- Assignment:
Below is a listing. Write out exactly its lines between the one holding "and dirtbikes! Long" and the one holding "bike. It was", inclusive.

──────────────────────────────

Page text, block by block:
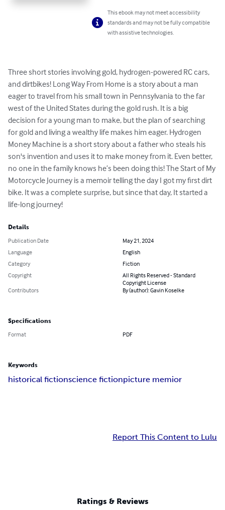
This ebook may not meet accessibility
standards and may not be fully compatible
with assistive technologies.
Three short stories involving gold, hydrogen-powered RC cars,
and dirtbikes! Long Way From Home is a story about a man
eager to travel from his small town in Pennsylvania to the far
west of the United States during the gold rush. It is a big
decision for a young man to make, but the plan of searching
for gold and living a wealthy life makes him eager. Hydrogen
Money Machine is a short story about a father who steals his
son's invention and uses it to make money from it. Even better,
no one in the family knows he’s been doing this! The Start of My
Motorcycle Journey is a memoir telling the day I got my first dirt
bike. It was a complete surprise, but since that day, It started a
life-long journey!
Details
Publication Date
May 21, 2024
Language
English
Category
Fiction
Copyright
All Rights Reserved - Standard
Copyright License
Contributors
By (author): Gavin Koselke
Specifications
Format PDF
Keywords
historical fictionscience fictionpicture memior
Report This Content to Lulu
Ratings & Reviews
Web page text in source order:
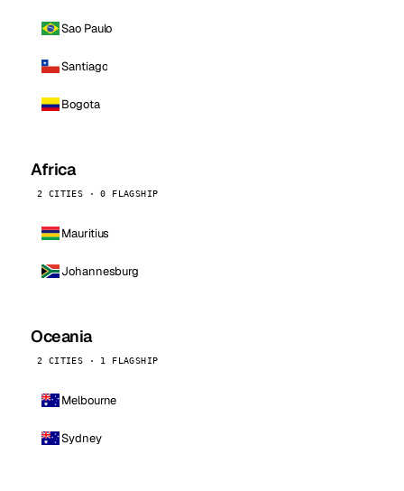
Sao Paulo
Santiago
Bogota
Africa
2 CITIES · 0 FLAGSHIP
Mauritius
Johannesburg
Oceania
2 CITIES · 1 FLAGSHIP
Melbourne
Sydney

──────────────────────────────

- Solution for this exercise:
and dirtbikes! Long Way From Home is a story about a man
eager to travel from his small town in Pennsylvania to the far
west of the United States during the gold rush. It is a big
decision for a young man to make, but the plan of searching
for gold and living a wealthy life makes him eager. Hydrogen
Money Machine is a short story about a father who steals his
son's invention and uses it to make money from it. Even better,
no one in the family knows he’s been doing this! The Start of My
Motorcycle Journey is a memoir telling the day I got my first dirt
bike. It was a complete surprise, but since that day, It started a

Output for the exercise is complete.